:: AVAILABLE RECORDS ::

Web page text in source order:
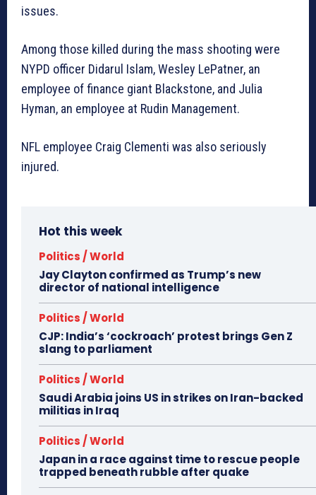
issues.
Among those killed during the mass shooting were
NYPD officer Didarul Islam, Wesley LePatner, an
employee of finance giant Blackstone, and Julia
Hyman, an employee at Rudin Management.
NFL employee Craig Clementi was also seriously
injured.
Hot this week
Politics / World
Jay Clayton confirmed as Trump’s new
director of national intelligence
Politics / World
CJP: India’s ‘cockroach’ protest brings Gen Z
slang to parliament
Politics / World
Saudi Arabia joins US in strikes on Iran-backed
militias in Iraq
Politics / World
Japan in a race against time to rescue people
trapped beneath rubble after quake
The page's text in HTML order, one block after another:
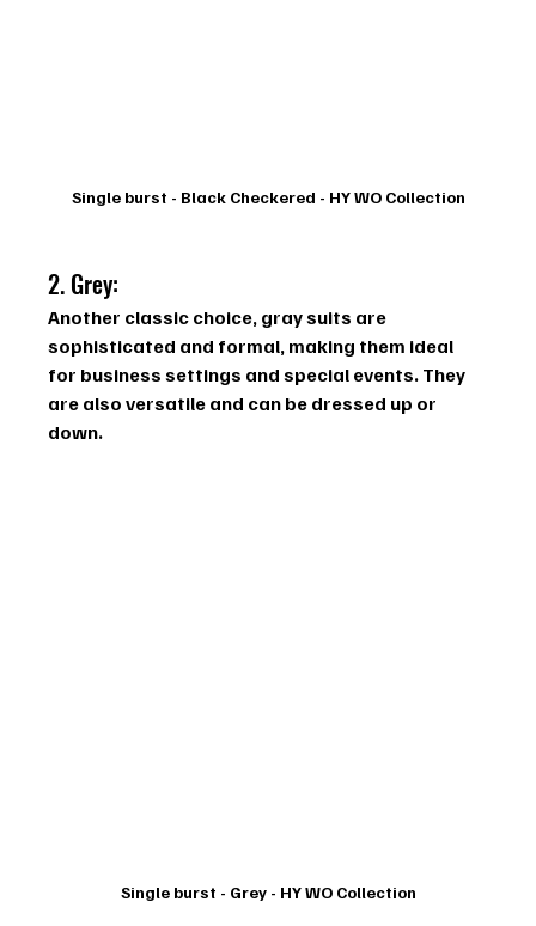
Single burst - Black Checkered - HY WO Collection
2. Grey:
Another classic choice, gray suits are
sophisticated and formal, making them ideal
for business settings and special events. They
are also versatile and can be dressed up or
down.
Single burst - Grey - HY WO Collection
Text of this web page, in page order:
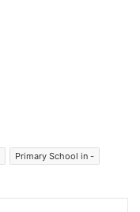
Primary School in -
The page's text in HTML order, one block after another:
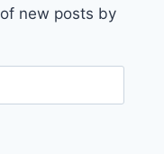
new posts by
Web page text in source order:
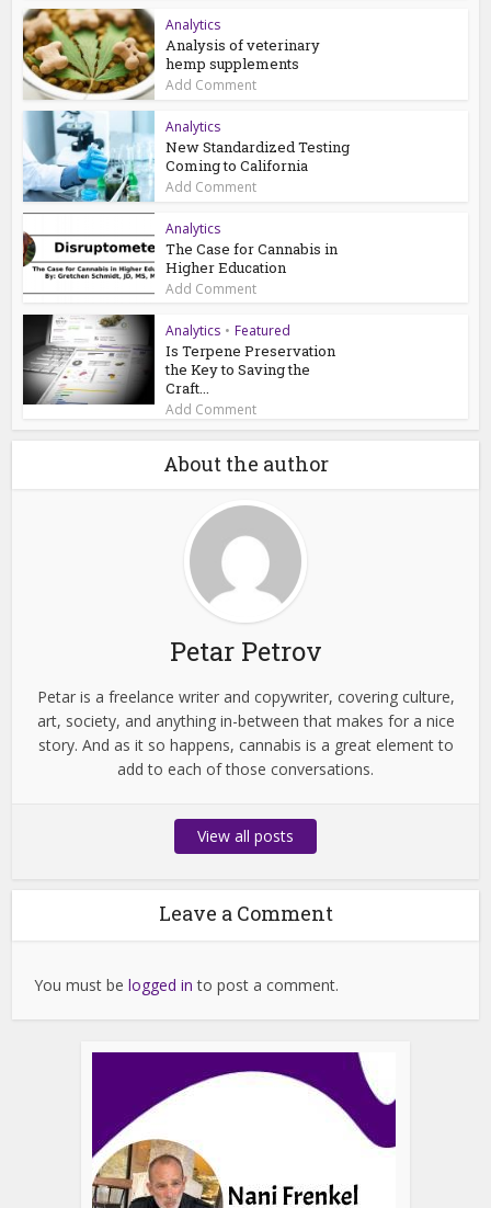
Analytics
Analysis of veterinary
hemp supplements
Add Comment
Analytics
New Standardized Testing
Coming to California
Add Comment
Analytics
The Case for Cannabis in
Higher Education
Add Comment
Analytics • Featured
Is Terpene Preservation
the Key to Saving the
Craft...
Add Comment
About the author
Petar Petrov
Petar is a freelance writer and copywriter, covering culture,
art, society, and anything in-between that makes for a nice
story. And as it so happens, cannabis is a great element to
add to each of those conversations.
View all posts
Leave a Comment
You must belogged in to post a comment.
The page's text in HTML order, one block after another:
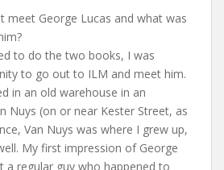
meet George Lucas and what was
to do the two books, I was
to go out to ILM and meet him.
in an old warehouse in an
Nuys (on or near Kester Street, as
Van Nuys was where I grew up,
My first impression of George
a regular guy who happened to
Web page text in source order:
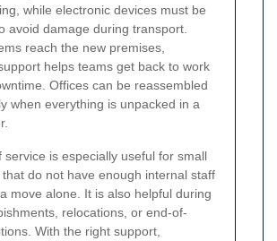
while electronic devices must be
avoid damage during transport.
reach the new premises,
helps teams get back to work
Offices can be reassembled
when everything is unpacked in a
service is especially useful for small
that do not have enough internal staff
move alone. It is also helpful during
relocations, or end-of-
With the right support,
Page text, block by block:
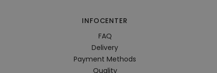
INFOCENTER
FAQ
Delivery
Payment Methods
Quality
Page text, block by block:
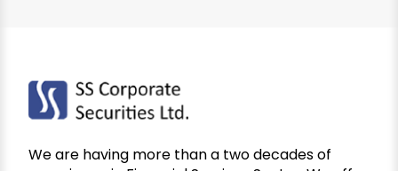
We are having more than a two decades of

:::

◆ EXERCISE DESCRIPTION ◆
Each record should appear again exactly as it stands, with no picture included.

◆ SOLVED PROBLEM ◆
Web page text in source order:
issues.
Among those killed during the mass shooting were
NYPD officer Didarul Islam, Wesley LePatner, an
employee of finance giant Blackstone, and Julia
Hyman, an employee at Rudin Management.
NFL employee Craig Clementi was also seriously
injured.
Hot this week
Politics / World
Jay Clayton confirmed as Trump’s new
director of national intelligence
Politics / World
CJP: India’s ‘cockroach’ protest brings Gen Z
slang to parliament
Politics / World
Saudi Arabia joins US in strikes on Iran-backed
militias in Iraq
Politics / World
Japan in a race against time to rescue people
trapped beneath rubble after quake
The page's text in HTML order, one block after another:
Single burst - Black Checkered - HY WO Collection
2. Grey:
Another classic choice, gray suits are
sophisticated and formal, making them ideal
for business settings and special events. They
are also versatile and can be dressed up or
down.
Single burst - Grey - HY WO Collection
Text of this web page, in page order:
Primary School in -
The page's text in HTML order, one block after another:
new posts by
Web page text in source order:
Analytics
Analysis of veterinary
hemp supplements
Add Comment
Analytics
New Standardized Testing
Coming to California
Add Comment
Analytics
The Case for Cannabis in
Higher Education
Add Comment
Analytics • Featured
Is Terpene Preservation
the Key to Saving the
Craft...
Add Comment
About the author
Petar Petrov
Petar is a freelance writer and copywriter, covering culture,
art, society, and anything in-between that makes for a nice
story. And as it so happens, cannabis is a great element to
add to each of those conversations.
View all posts
Leave a Comment
You must belogged in to post a comment.
The page's text in HTML order, one block after another:
meet George Lucas and what was
to do the two books, I was
to go out to ILM and meet him.
in an old warehouse in an
Nuys (on or near Kester Street, as
Van Nuys was where I grew up,
My first impression of George
a regular guy who happened to
Web page text in source order:
while electronic devices must be
avoid damage during transport.
reach the new premises,
helps teams get back to work
Offices can be reassembled
when everything is unpacked in a
service is especially useful for small
that do not have enough internal staff
move alone. It is also helpful during
relocations, or end-of-
With the right support,
Page text, block by block:
INFOCENTER
FAQ
Delivery
Payment Methods
Quality
Page text, block by block:
We are having more than a two decades of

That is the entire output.